There’s an awesome video on the W7-X, and some of the theory behind the reactor just below the break.
Most fusion reactors are tokamaks, which are doughnut-shaped reactors wrapped in superconducting magnets that contain the plasma inside the loop. The problem with tokamaks is that they don’t have an intrinsically uniform magnetic field inside because, put simply, the coils on the hole of the doughnut are closer together than those on the outside. This makes the plasma want to wander outward and hit the walls, which isn’t good.
To compensate, a tokamak induces a circular current within the plasma as well, which pulls it inwards. The problem with this is the heat in the parts that induce the current as well as instabilities in the current as it runs through the plasma itself. This means that tokamaks can’t run for very long: the record is around 6.5 seconds. This makes it very hard for tokamaks to produce more energy than it takes to fire up the plasma in the first place. (Tokamak schematic courtesy Max Planck Institute.)
Stellarators get around this by twisting the path of the plasma. The original stellarator design, invented by all-around physics-badass [Lyman Spitzer], twisted a loop into a figure-8 shape. The point is that the plasma that’s on the inside of the track in one half of the eight is on the outside in the other half, and there’s no need for the tokamak’s toroidal plasma current. The W7-X twists the plasma band five times as it moves around what’s essentially a circle.

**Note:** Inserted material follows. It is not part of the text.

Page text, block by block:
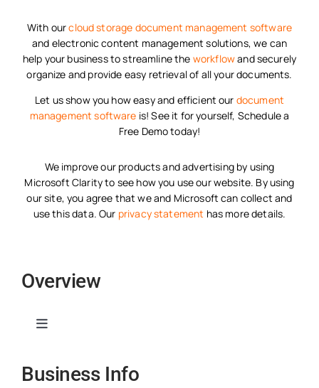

And this means that there’s a chance of containing a plasma for a much longer time in a stellarator, and eventually breaking even on the startup energy. The only problem is that making one is devilishly difficult, even with the benefit of a billion Euros and the best German engineering. Just looking at the number of access ports on the W7-X gives you a bit of insight into how incredibly complex this machine is.
According to this coverage in Science magazine, the W7-X project was given the green light in 1994, and was due to be completed by 2006 at the cost of €550 billion. But the reactor involves 425 tons of specifically-shaped superconducting magnets and the subsequent cooling apparatus. They ran into manufacturing troubles with the magnets, with a third of them failing inspection and one of the firms producing them going bankrupt.
Not that delays or cost overruns are uncommon in fusion reactors — the ultra-large ITER tokamak is probably going to cost around thirteen billion Euros (three times the original budget) and be eleven years late by the time it’s firing a plasma in 2020. Creating stable nuclear fusion just isn’t easy.
But the W7-X looks to be ready for a real plasma firing any day now. They’ve already pre-tested the containment on (cold) electrons, and everything’s reported to be perfect. If they can keep a hot plasma stable for a long(er) time, it may pave the way to actual fusion power generation. Keep your fingers crossed!